Radcliffe recommends that companies have an internal process for managing open source software — not just from internal developers, but also from software that comes with acquisitions or from consultants.
Now here’s how the open source software universe is starting to change. On discovering Versata’s alleged licensing violation of its open source parser, XimpleWare started legal action of its own, suing Versata, Ameriprise and, crucially, other Versata customers for copyright and patent infringement.
This is an important turn of events for users of open source software. Whereas in the past a license infringement may have resulted in a knock on the door from an open source software foundation pointing out that things were not being done right, XimpleWare has made itself a commercial enforcer.
“XimpleWare, the company that makes the open source parser, is going after people and saying we want damages, we want injunctive relief,” says Radcliffe. “And that is the change that is happening now. Versata’s customers are being sued [by XimpleWare] for copyright or patent infringement, and that is a nightmare for Versata.”
Versata can update its software in due course to remove the GPLv2 components, but Radcliffe points out that in other cases it might not be so easy to correct the problem. “Imagine if the software was in a car or a cellphone or something that may not be easy or even possible to update,” he says. “The GPLv2 has never really been interpreted before, so we don’t know if you violate it if it’s a matter of damages, or if the license is terminated, or if can you get injunctive relief to stop the product being distributed.”

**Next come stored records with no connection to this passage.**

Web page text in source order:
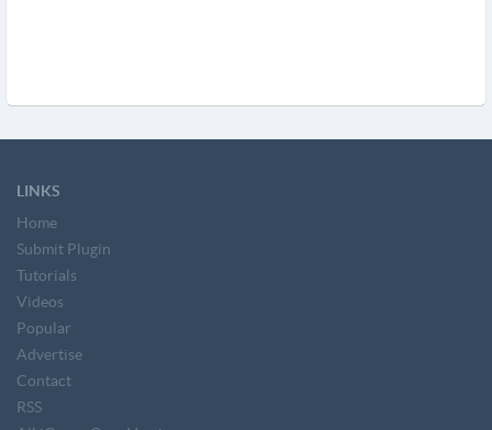
LINKS
Home
Submit Plugin
Tutorials
Videos
Popular
Advertise
Contact
RSS
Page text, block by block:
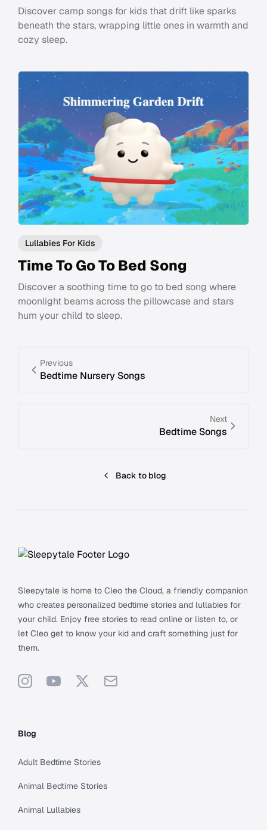
Discover camp songs for kids that drift like sparks
beneath the stars, wrapping little ones in warmth and
cozy sleep.
Lullabies For Kids
Time To Go To Bed Song
Discover a soothing time to go to bed song where
moonlight beams across the pillowcase and stars
hum your child to sleep.
Previous
Bedtime Nursery Songs
Next
Bedtime Songs
Back to blog
Sleepytale is home to Cleo the Cloud, a friendly companion
who creates personalized bedtime stories and lullabies for
your child. Enjoy free stories to read online or listen to, or
let Cleo get to know your kid and craft something just for
them.
InstagramYouTube
X Support
Blog
Adult Bedtime Stories
Animal Bedtime Stories
Animal Lullabies
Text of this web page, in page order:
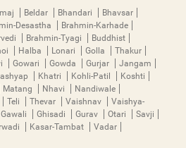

Oracle v. Google: Copyright Protection for APIs
The Versata cases aren’t the only ones worth watching from an open source point of view. Another one that anyone involved in open source software should be concerned about (and that means just about everyone) is the lawsuit between Oracle and Google over copyright protection for APIs.
The story in this case is that some years ago Google held discussions with Sun (the original developer of Java) about how to implement Java APIs in the open source Android mobile operating system. An agreement wasn’t reached, but Google decided to go ahead and implement the APIs in a way that it believed didn’t violate any Sun copyrights.
But after Oracle acquired Sun, the company decided to sue Google for breach of copyright: Google had allegedly copied API names and other elements such as header lines.
Although a district court held that APIs are not protectable under copyright, a federal appeals court later overturned this, concluding that “the declaring code and the structure, sequence and organization of the API packages are entitled to copyright protection.”
“If APIs are protectable, then life is much more complicated and this adds complexities to the GPLv2,” says Radcliffe. But he adds that even if Java APIs are protectable, simpler APIs may not be. It raises the possibility of the need for API licenses so users can use an API however they want.
So what can be learned from all this? There is no doubt that open source software is here to stay, and an increasingly important part of many enterprise software portfolios. But the Versata and Oracle lawsuits may prove to be key to determining what sort of animal the open source model matures into.